In 1933, he donated £100,000 to Victoria for its centenary celebrations. He was asked what he thought should be done with the money and suggested building a Girls High School; a much-needed bridge over the Yarra River at Grange Road; a fountain in front of the Shrine of Remembrance on St. Kilda Road and an Herbarium in the Melbourne Botanical Gardens. His point was that these building projects would help to provide employment.
In addition, with part of his donation, he decided to advertise Australia and Melbourne by organising and sponsoring the great London to Melbourne Centenary Air Race. This was then the most gallant and gruelling air race of all time and bought Australia unprecedented publicity. The top aviators of the world competed and the publicity and status of the event assured the future participation of Australia in international commercial aviation.

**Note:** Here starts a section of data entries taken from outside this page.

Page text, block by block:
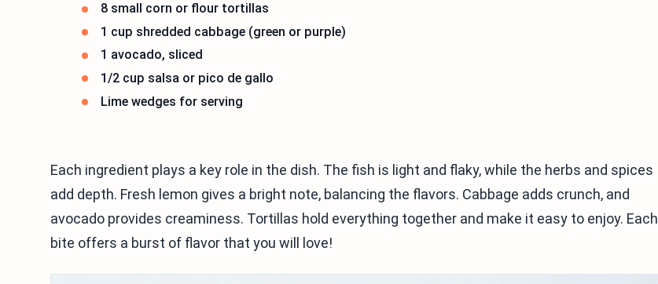
8 small corn or flour tortillas
1 cup shredded cabbage (green or purple)
1 avocado, sliced
1/2 cup salsa or pico de gallo
Lime wedges for serving
Each ingredient plays a key role in the dish. The fish is light and flaky, while the herbs and spices
add depth. Fresh lemon gives a bright note, balancing the flavors. Cabbage adds crunch, and
avocado provides creaminess. Tortillas hold everything together and make it easy to enjoy. Each
bite offers a burst of flavor that you will love!
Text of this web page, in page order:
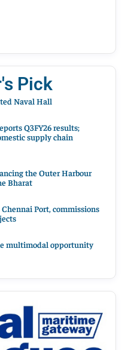
Pick
Naval Hall
Q3FY26 results;
supply chain
the Outer Harbour
Bharat
Port, commissions
multimodal opportunity
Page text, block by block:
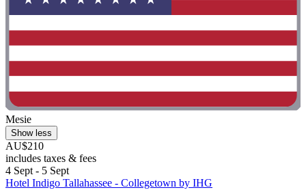
Mesie
Show less
AU$210
includes taxes & fees
4 Sept - 5 Sept
Hotel Indigo Tallahassee - Collegetown by IHG
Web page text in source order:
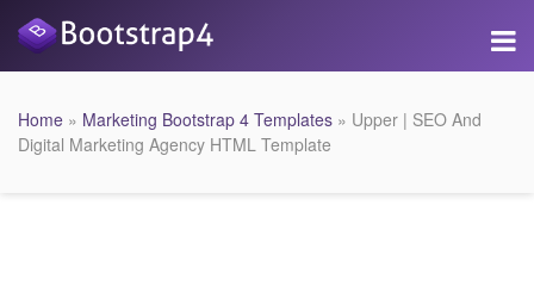
Home » Marketing Bootstrap 4 Templates » Upper | SEO And
Digital Marketing Agency HTML Template
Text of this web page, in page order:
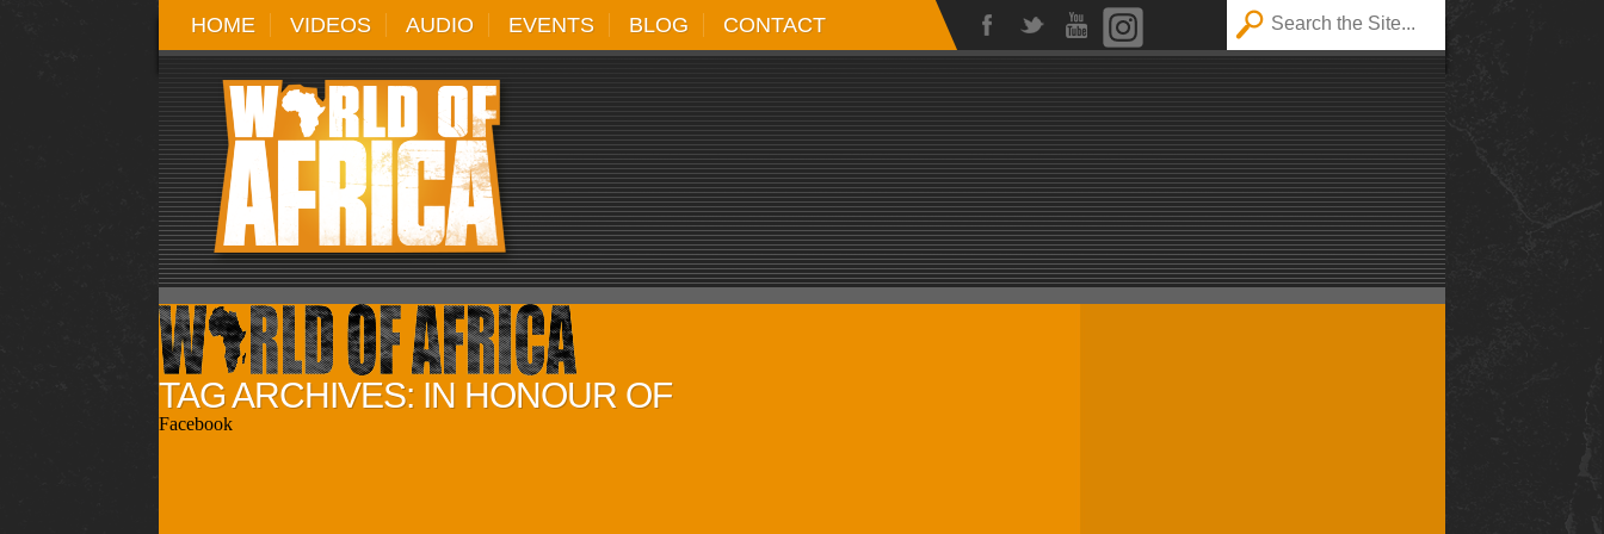
HOME VIDEOS AUDIO EVENTS BLOG CONTACT
TAG ARCHIVES: IN HONOUR OF
Facebook
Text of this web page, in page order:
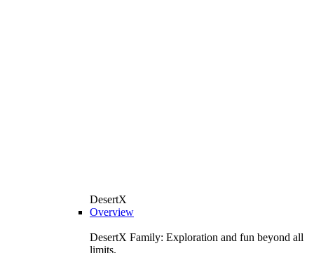
DesertX
Overview
DesertX Family: Exploration and fun beyond all
limits.
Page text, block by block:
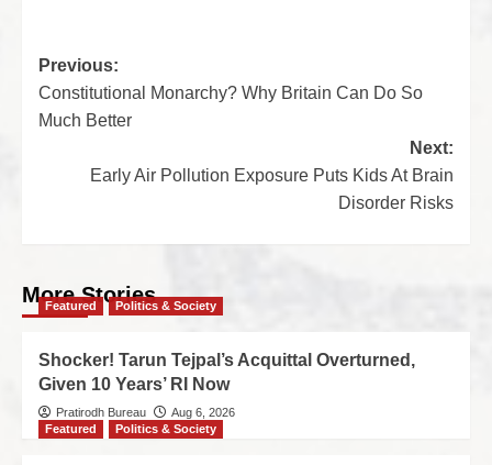
Previous:
Constitutional Monarchy? Why Britain Can Do So
Much Better
Next:
Early Air Pollution Exposure Puts Kids At Brain
Disorder Risks
More Stories
Featured Politics & Society
Shocker! Tarun Tejpal’s Acquittal Overturned,
Given 10 Years’ RI Now
Pratirodh Bureau
Aug 6, 2026
Featured
Politics & Society
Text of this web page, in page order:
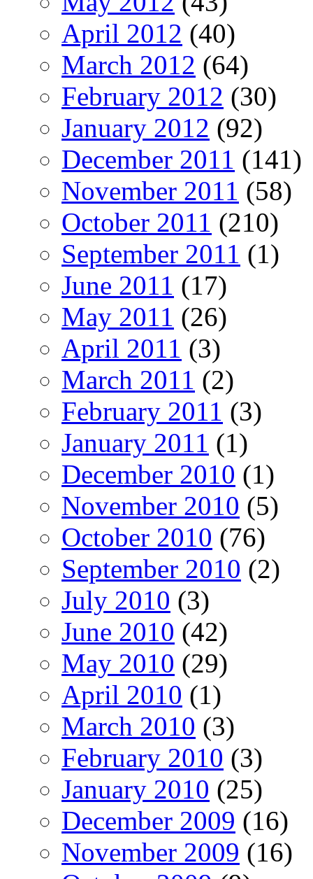
April 2012 (40)
March 2012 (64)
February 2012 (30)
January 2012 (92)
December 2011 (141)
November 2011 (58)
October 2011 (210)
September 2011 (1)
June 2011 (17)
May 2011 (26)
April 2011 (3)
March 2011 (2)
February 2011 (3)
January 2011 (1)
December 2010 (1)
November 2010 (5)
October 2010 (76)
September 2010 (2)
July 2010 (3)
June 2010 (42)
May 2010 (29)
April 2010 (1)
March 2010 (3)
February 2010 (3)
January 2010 (25)
December 2009 (16)
November 2009 (16)
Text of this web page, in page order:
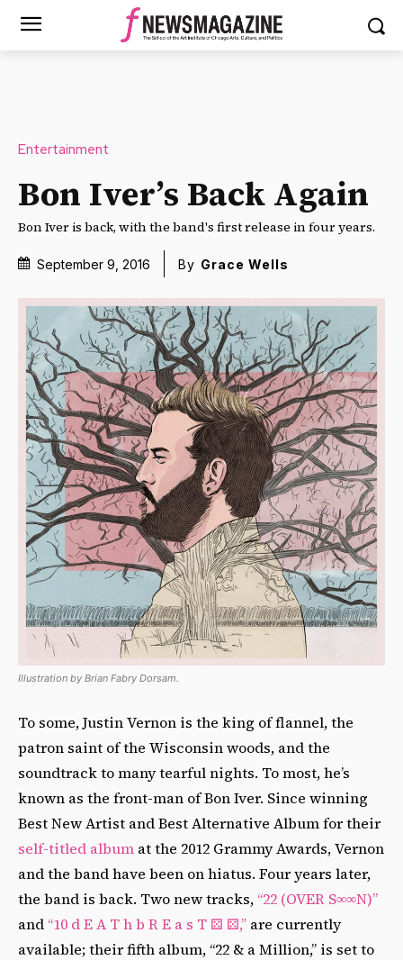
Entertainment
Bon Iver’s Back Again
Bon Iver is back, with the band's first release in four years.
September 9, 2016 By Grace Wells
Illustration by Brian Fabry Dorsam.
To some, Justin Vernon is the king of flannel, the
patron saint of the Wisconsin woods, and the
soundtrack to many tearful nights. To most, he’s
known as the front-man of Bon Iver. Since winning
Best New Artist and Best Alternative Album for their
self-titled album at the 2012 Grammy Awards, Vernon
and the band have been on hiatus. Four years later,
the band is back. Two new tracks, “22 (OVER S∞∞N)”
and “10 d E A T h b R E a s T ⚄ ⚄,” are currently
available; their fifth album, “22 & a Million,” is set to
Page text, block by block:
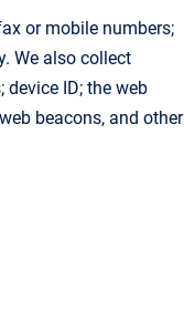
or mobile numbers;
We also collect
ID; the web
beacons, and other
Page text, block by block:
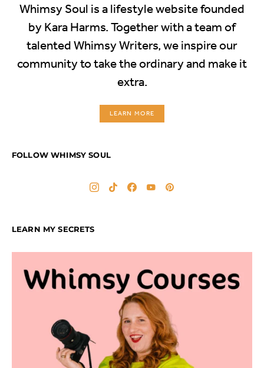
Whimsy Soul is a lifestyle website founded
by Kara Harms. Together with a team of
talented Whimsy Writers, we inspire our
community to take the ordinary and make it
extra.
LEARN MORE
FOLLOW WHIMSY SOUL
LEARN MY SECRETS
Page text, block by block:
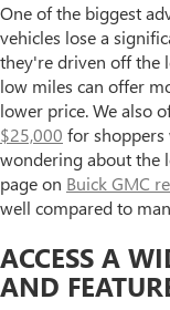
One of the biggest
vehicles lose a
they're driven off the
low miles can offer
lower price. We also
$25,000 for
wondering about the
page on Buick GMC
well compared to
ACCESS A
AND
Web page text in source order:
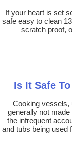
If your heart is set
safe easy to clean
scratch proof,
Is It Safe
Cooking vessels,
generally not
the infrequent
and tubs being used
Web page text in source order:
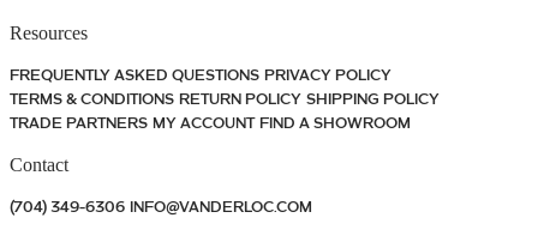
Resources
FREQUENTLY ASKED QUESTIONS PRIVACY POLICY
TERMS & CONDITIONS RETURN POLICY SHIPPING POLICY
TRADE PARTNERS MY ACCOUNT FIND A SHOWROOM
Contact
(704) 349-6306 INFO@VANDERLOC.COM
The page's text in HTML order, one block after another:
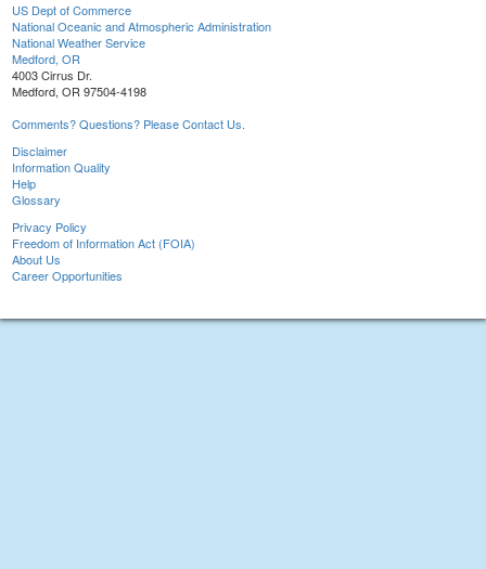
US Dept of Commerce
National Oceanic and Atmospheric Administration
National Weather Service
Medford, OR
4003 Cirrus Dr.
Medford, OR 97504-4198
Comments? Questions? Please Contact Us.
Disclaimer
Information Quality
Help
Glossary
Privacy Policy
Freedom of Information Act (FOIA)
About Us
Career Opportunities
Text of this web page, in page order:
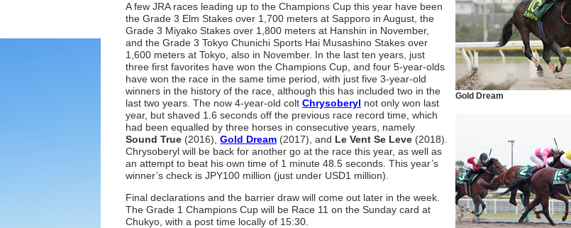
Gold Dream
A few JRA races leading up to the Champions Cup this year have been
the Grade 3 Elm Stakes over 1,700 meters at Sapporo in August, the
Grade 3 Miyako Stakes over 1,800 meters at Hanshin in November,
and the Grade 3 Tokyo Chunichi Sports Hai Musashino Stakes over
1,600 meters at Tokyo, also in November. In the last ten years, just
three first favorites have won the Champions Cup, and four 5-year-olds
have won the race in the same time period, with just five 3-year-old
winners in the history of the race, although this has included two in the
last two years. The now 4-year-old colt Chrysoberyl not only won last
year, but shaved 1.6 seconds off the previous race record time, which
had been equalled by three horses in consecutive years, namely
Sound True (2016), Gold Dream (2017), and Le Vent Se Leve (2018).
Chrysoberyl will be back for another go at the race this year, as well as
an attempt to beat his own time of 1 minute 48.5 seconds. This year’s
winner’s check is JPY100 million (just under USD1 million).
Final declarations and the barrier draw will come out later in the week.
The Grade 1 Champions Cup will be Race 11 on the Sunday card at
Chukyo, with a post time locally of 15:30.
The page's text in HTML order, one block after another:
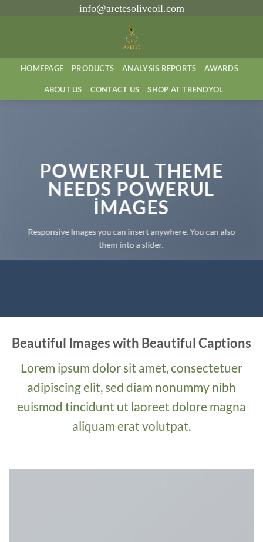
info@aretesoliveoil.com
HOMEPAGE PRODUCTS ANALYSIS REPORTS AWARDS
ABOUT US CONTACT US SHOP AT TRENDYOL
POWERFUL THEME
NEEDS POWERUL
IMAGES
Responsive Images you can insert anywhere. You can also
them into a slider.
Beautiful Images with Beautiful Captions
Lorem ipsum dolor sit amet, consectetuer
adipiscing elit, sed diam nonummy nibh
euismod tincidunt ut laoreet dolore magna
aliquam erat volutpat.

However, the federal government responded to this generosity by demanding £42,000 of the £100,000 as tax. At the time Mac was the highest taxpayer in Australia and one of the biggest employers. Nonetheless, Mac decided to pay the tax and investigate this extraordinary example of inequity and by bringing it before the highest court in the land. As a consequence of his action, donations to prescribed charities became tax deductible.
Sir MacPherson Robertson loved Australia and patriotic Australians. He made “rich” a proud and honourable accolade. It is said that, whereas Ned Kelly is the patron saint of the Australian poor, Mac is the patron saint of the true Aussie Battlers who are prepared to learn, work hard, persevere and never give in.
He was one of the greatest entrepreneurs and philanthropists in Australian history and his contribution to international croquet will never be forgotten.